EXERCISE AIM
Copy out each line of the data that includes the string "sale".

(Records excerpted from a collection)
=====
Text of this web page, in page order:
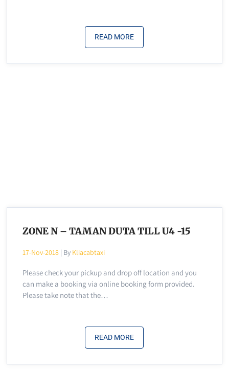
READ MORE
ZONE N – TAMAN DUTA TILL U4 -15
17-Nov-2018 | By Kliacabtaxi
Please check your pickup and drop off location and you
can make a booking via online booking form provided.
Please take note that the…
READ MORE
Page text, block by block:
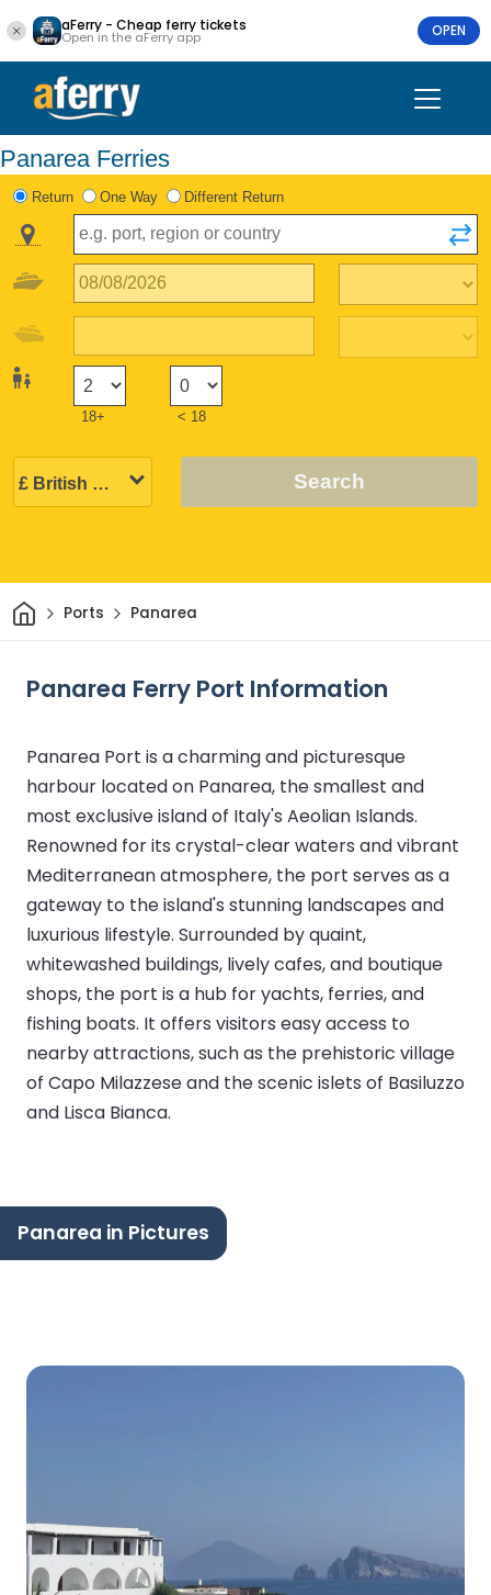
aFerry - Cheap ferry tickets
Open in the aFerry app OPEN
Panarea Ferries
Return One Way Different Return
18+ < 18
Search
HomePorts Panarea
Panarea Ferry Port Information
Panarea Port is a charming and picturesque
harbour located on Panarea, the smallest and
most exclusive island of Italy's Aeolian Islands.
Renowned for its crystal-clear waters and vibrant
Mediterranean atmosphere, the port serves as a
gateway to the island's stunning landscapes and
luxurious lifestyle. Surrounded by quaint,
whitewashed buildings, lively cafes, and boutique
shops, the port is a hub for yachts, ferries, and
fishing boats. It offers visitors easy access to
nearby attractions, such as the prehistoric village
of Capo Milazzese and the scenic islets of Basiluzzo
and Lisca Bianca.
Panarea in Pictures
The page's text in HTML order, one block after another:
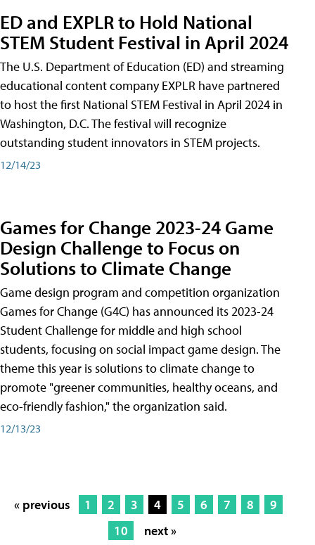
ED and EXPLR to Hold National
STEM Student Festival in April 2024
The U.S. Department of Education (ED) and streaming
educational content company EXPLR have partnered
to host the first National STEM Festival in April 2024 in
Washington, D.C. The festival will recognize
outstanding student innovators in STEM projects.
12/14/23
Games for Change 2023-24 Game
Design Challenge to Focus on
Solutions to Climate Change
Game design program and competition organization
Games for Change (G4C) has announced its 2023-24
Student Challenge for middle and high school
students, focusing on social impact game design. The
theme this year is solutions to climate change to
promote "greener communities, healthy oceans, and
eco-friendly fashion," the organization said.
12/13/23
« previous 1 2 3 4 5 6 7 8
9
10
next »
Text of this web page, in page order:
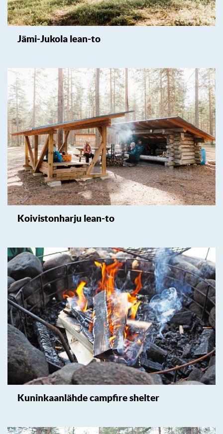
Jämi-Jukola lean-to
Koivistonharju lean-to
Kuninkaanlähde campfire shelter
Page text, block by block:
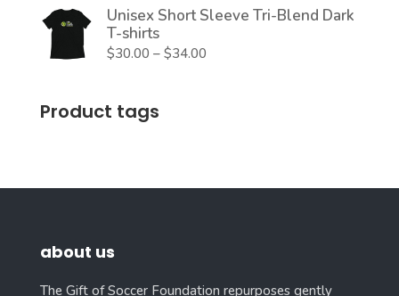
Unisex Short Sleeve Tri-Blend Dark
T-shirts
$30.00 – $34.00Price
Product tags
about us
The Gift of Soccer Foundation repurposes gently
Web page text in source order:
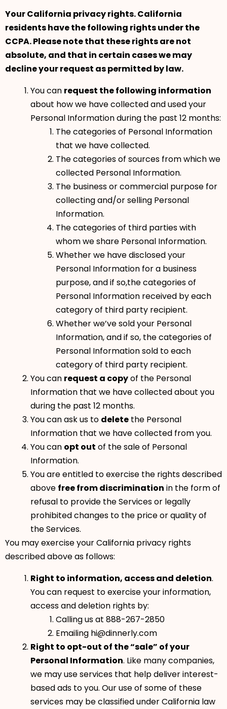
Your California privacy rights. California
residents have the following rights under the
CCPA. Please note that these rights are not
absolute, and that in certain cases we may
decline your request as permitted by law.
You can request the following information
about how we have collected and used your
Personal Information during the past 12 months:
The categories of Personal Information
that we have collected.
The categories of sources from which we
collected Personal Information.
The business or commercial purpose for
collecting and/or selling Personal
Information.
The categories of third parties with
whom we share Personal Information.
Whether we have disclosed your
Personal Information for a business
purpose, and if so,the categories of
Personal Information received by each
category of third party recipient.
Whether we’ve sold your Personal
Information, and if so, the categories of
Personal Information sold to each
category of third party recipient.
You can request a copyof the Personal
Information that we have collected about you
during the past 12 months.
You can ask us to delete the Personal
Information that we have collected from you.
You can opt out of the sale of Personal
Information.
You are entitled to exercise the rights described
above free from discrimination in the form of
refusal to provide the Services or legally
prohibited changes to the price or quality of
the Services.
You may exercise your California privacy rights
described above as follows:
Right to information, access and deletion.
You can request to exercise your information,
access and deletion rights by:
Calling us at 888-267-2850
Emailing hi@dinnerly.com
Right to opt-out of the “sale” of your
Personal Information. Like many companies,
we may use services that help deliver interest-
based ads to you. Our use of some of these
services may be classified under California law
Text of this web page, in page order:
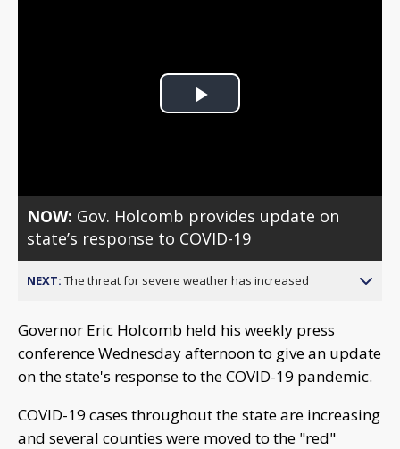
Play
NOW: Gov. Holcomb provides update on
state’s response to COVID-19
NEXT: The threat for severe weather has increased
Governor Eric Holcomb held his weekly press
conference Wednesday afternoon to give an update
on the state's response to the COVID-19 pandemic.
COVID-19 cases throughout the state are increasing
and several counties were moved to the "red"
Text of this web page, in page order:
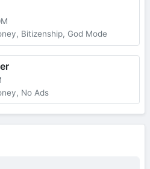
Bitizenship, God Mode
No Ads
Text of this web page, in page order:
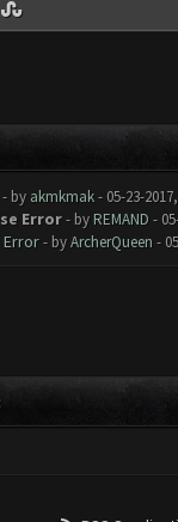
- by akmkmak- 05-23-
Error- by REMAND -
Error- byArcherQueen -
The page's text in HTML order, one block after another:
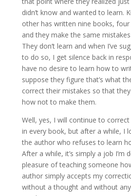
didn’t know and wanted to learn.
other has written nine books, four
and they make the same
They don’t learn and when I’ve
to do so, I get silence back in
have no desire to learn how to
suppose they figure that’s what
correct their mistakes so that
how not to make them.
Well, yes, I will continue to
in every book, but after a while, I
the author who refuses to learn
After a while, it’s simply a job I’m
pleasure of teaching someone
author simply accepts my
without a thought and without
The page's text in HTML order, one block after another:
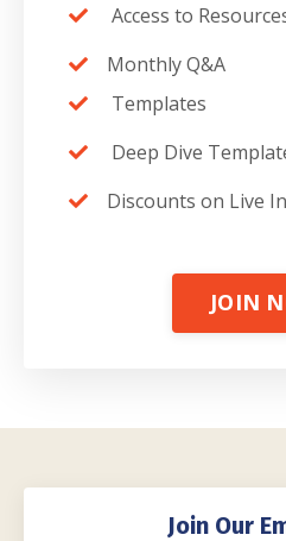
Access to
Monthly Q&A
Templates
Deep Dive
Discounts on Live
JOIN
Join Our
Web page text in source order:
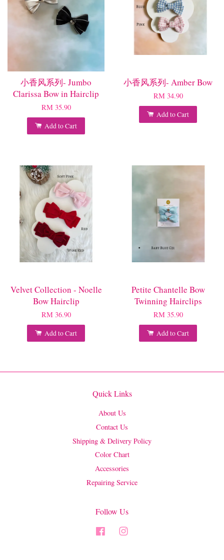
小香风系列- Jumbo
Clarissa Bow in Hairclip
RM 35.90
Add to Cart
小香风系列- Amber Bow
RM 34.90
Add to Cart
Velvet Collection - Noelle
Bow Hairclip
RM 36.90
Add to Cart
Petite Chantelle Bow
Twinning Hairclips
RM 35.90
Add to Cart
Quick Links
About Us
Contact Us
Shipping & Delivery Policy
Color Chart
Accessories
Repairing Service
Follow Us
Facebook
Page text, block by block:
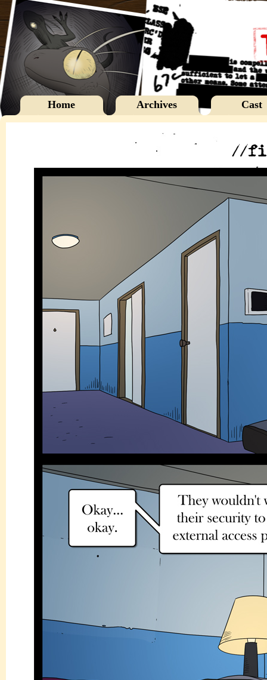
Home Archives Cast
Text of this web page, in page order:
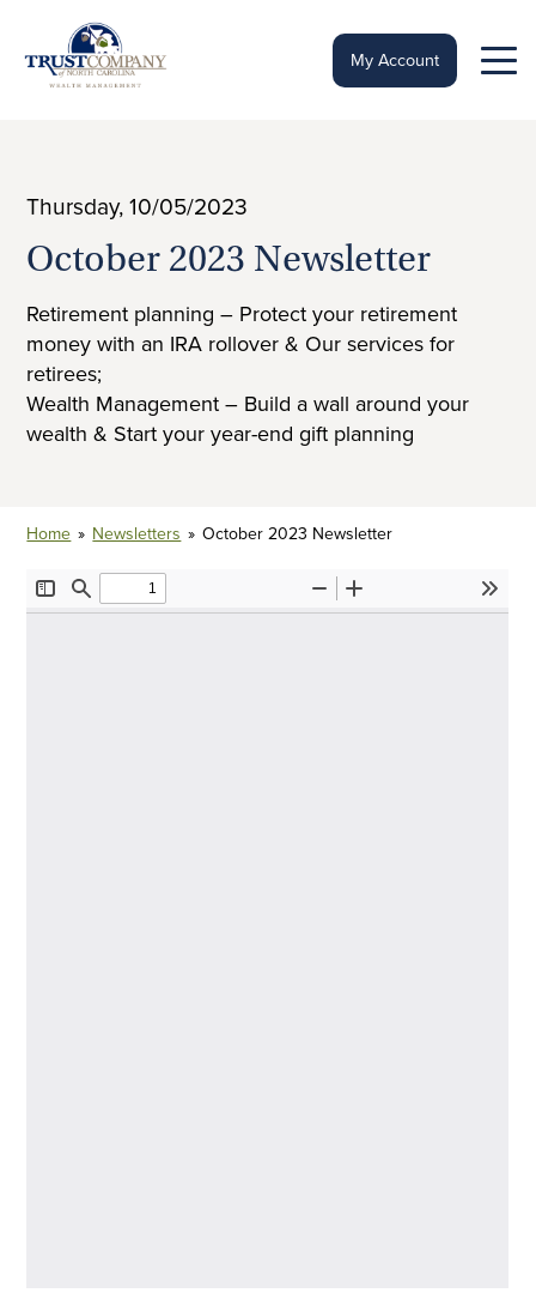
content
My Account
Thursday, 10/05/2023
October 2023 Newsletter
Retirement planning – Protect your retirement
money with an IRA rollover & Our services for
retirees;
Wealth Management – Build a wall around your
wealth & Start your year-end gift planning
Home » Newsletters » October 2023 Newsletter
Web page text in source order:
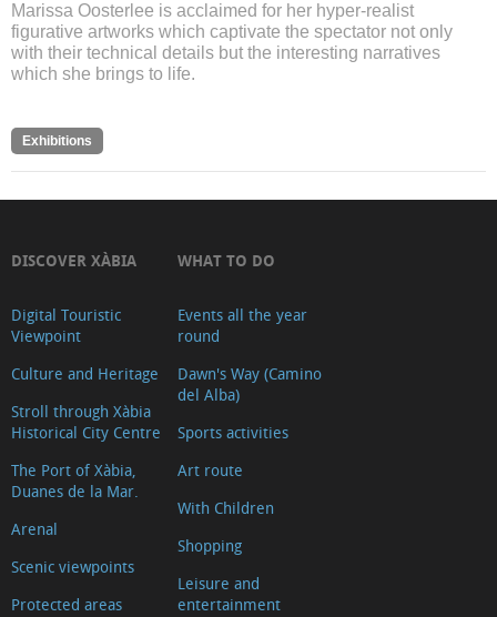
Marissa Oosterlee is acclaimed for her hyper-realist
figurative artworks which captivate the spectator not only
with their technical details but the interesting narratives
which she brings to life.
Exhibitions
DISCOVER XÀBIA
Digital Touristic
Viewpoint
Culture and Heritage
Stroll through Xàbia
Historical City Centre
The Port of Xàbia,
Duanes de la Mar.
Arenal
Scenic viewpoints
Protected areas
WHAT TO DO
Events all the year
round
Dawn's Way (Camino
del Alba)
Sports activities
Art route
With Children
Shopping
Leisure and
entertainment
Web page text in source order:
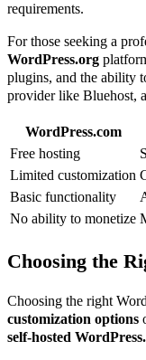
requirements.
For those seeking a
WordPress.org
plugins, and the ability
provider like Bluehost,
WordPress.com
Free hosting
Limited customization
Basic functionality
No ability to monetize
Choosing the
Choosing the right
customization options
self-hosted
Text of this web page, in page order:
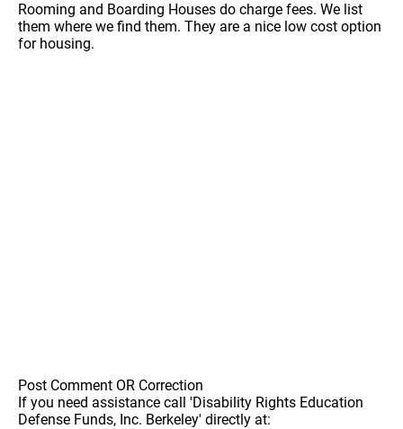
Rooming and Boarding Houses do charge fees. We list
them where we find them. They are a nice low cost option
for housing.
Post Comment OR Correction
If you need assistance call 'Disability Rights Education
Defense Funds, Inc. Berkeley' directly at:
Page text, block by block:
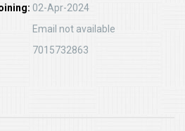
02-Apr-2024
Email not available
7015732863
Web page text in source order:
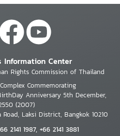
Information Center
Rights Commission of Thailand
Commemorating
Anniversary 5th December,
(2007)
Laksi District, Bangkok 10210
2141 1987, +66 2141 3881
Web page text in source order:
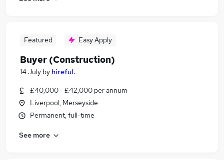
Featured Easy Apply
Buyer (Construction)
14 July by hireful.
£40,000 - £42,000 per annum
Liverpool, Merseyside
Permanent, full-time
See more
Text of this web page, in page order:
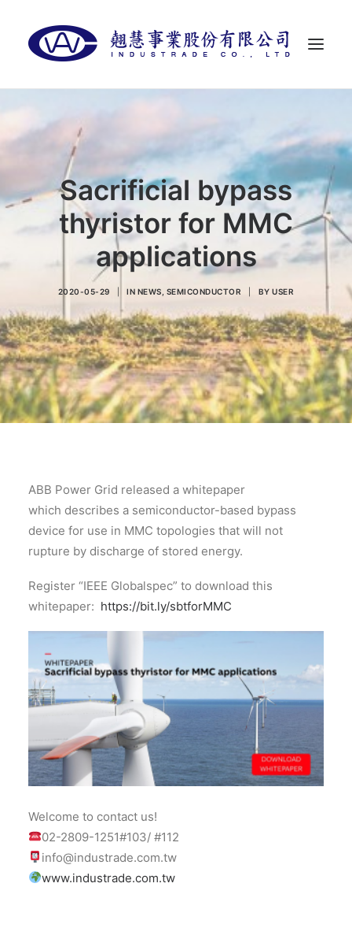
首頁
代理品牌
聯絡我們
LANGUAGES
Sacrificial bypass
thyristor for MMC
applications
2020-05-29 IN NEWS SEMICONDUCTOR BYUSER
ABB Power Grid released a whitepaper
which describes a semiconductor-based bypass
device for use in MMC topologies that will not
rupture by discharge of stored energy.
Register “IEEE Globalspec” to download this
whitepaper: https://bit.ly/sbtforMMC
Welcome to contact us!
02-2809-1251#103/ #112
info@industrade.com.tw
www.industrade.com.tw
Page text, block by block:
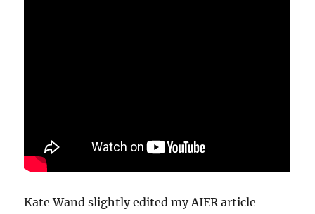
Kate Wand slightly edited my AIER article
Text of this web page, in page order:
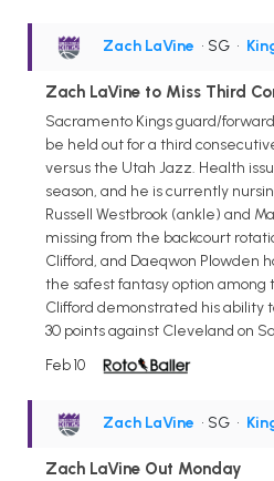
Zach LaVine • SG •
Zach LaVine to Miss Third
Sacramento Kings guard/
be held out for a third
versus the Utah Jazz. Health
season, and he is currently
Russell Westbrook (ankle) and
missing from the backcourt
Clifford, and Daeqwon Plowden
the safest fantasy option
Clifford demonstrated his ability
30 points against Cleveland on
Feb 10
Zach LaVine • SG •
Zach LaVine Out Monday
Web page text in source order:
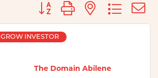
Button group with nested
The Domain Abilene
GROW INVESTOR
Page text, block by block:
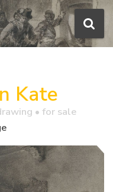
Kate
• for sale
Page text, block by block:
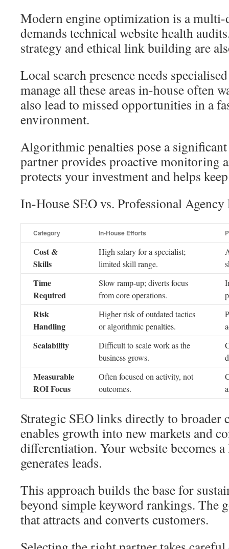
Modern engine optimization is a
demands technical website health
strategy and ethical link building are
Local search presence needs
manage all these areas in-house often
also lead to missed opportunities in a
environment.
Algorithmic penalties pose a
partner provides proactive monitoring
protects your investment and helps
In-House SEO vs. Professional Agency
Category In-House Efforts
Cost &
Skills
High salary for a specialist;
limited skill range.
Time
Required
Slow ramp-up; diverts focus
from core operations.
Risk
Handling
Higher risk of outdated tactics
or algorithmic penalties.
Scalability
Difficult to scale work as the
business grows.
Measurable
ROI Focus
Often focused on activity, not
outcomes.
Strategic SEO links directly to broader
enables growth into new markets and
differentiation. Your website becomes
generates leads.
This approach builds the base for
beyond simple keyword rankings. The
that attracts and converts customers.
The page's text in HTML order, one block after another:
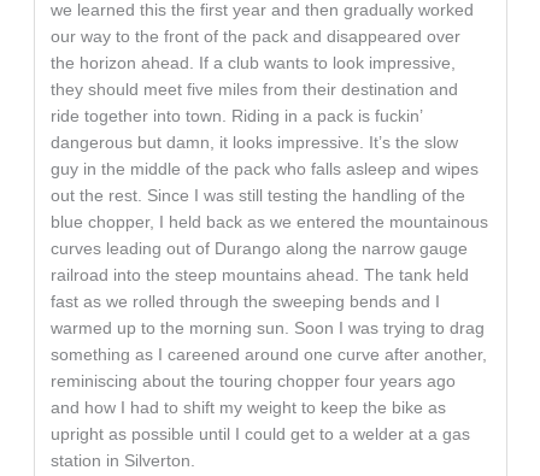
we learned this the first year and then gradually worked
our way to the front of the pack and disappeared over
the horizon ahead. If a club wants to look impressive,
they should meet five miles from their destination and
ride together into town. Riding in a pack is fuckin’
dangerous but damn, it looks impressive. It’s the slow
guy in the middle of the pack who falls asleep and wipes
out the rest. Since I was still testing the handling of the
blue chopper, I held back as we entered the mountainous
curves leading out of Durango along the narrow gauge
railroad into the steep mountains ahead. The tank held
fast as we rolled through the sweeping bends and I
warmed up to the morning sun. Soon I was trying to drag
something as I careened around one curve after another,
reminiscing about the touring chopper four years ago
and how I had to shift my weight to keep the bike as
upright as possible until I could get to a welder at a gas
station in Silverton.
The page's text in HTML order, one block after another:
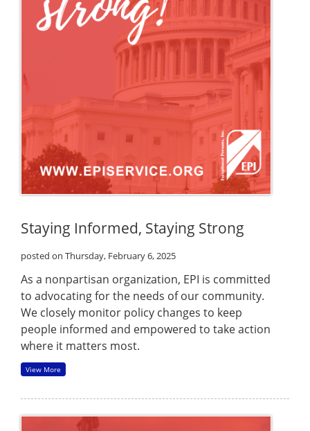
=====
REPLY
You can opt out of the sale of Personal
Right to opt-out of the “sale” of your
• for sale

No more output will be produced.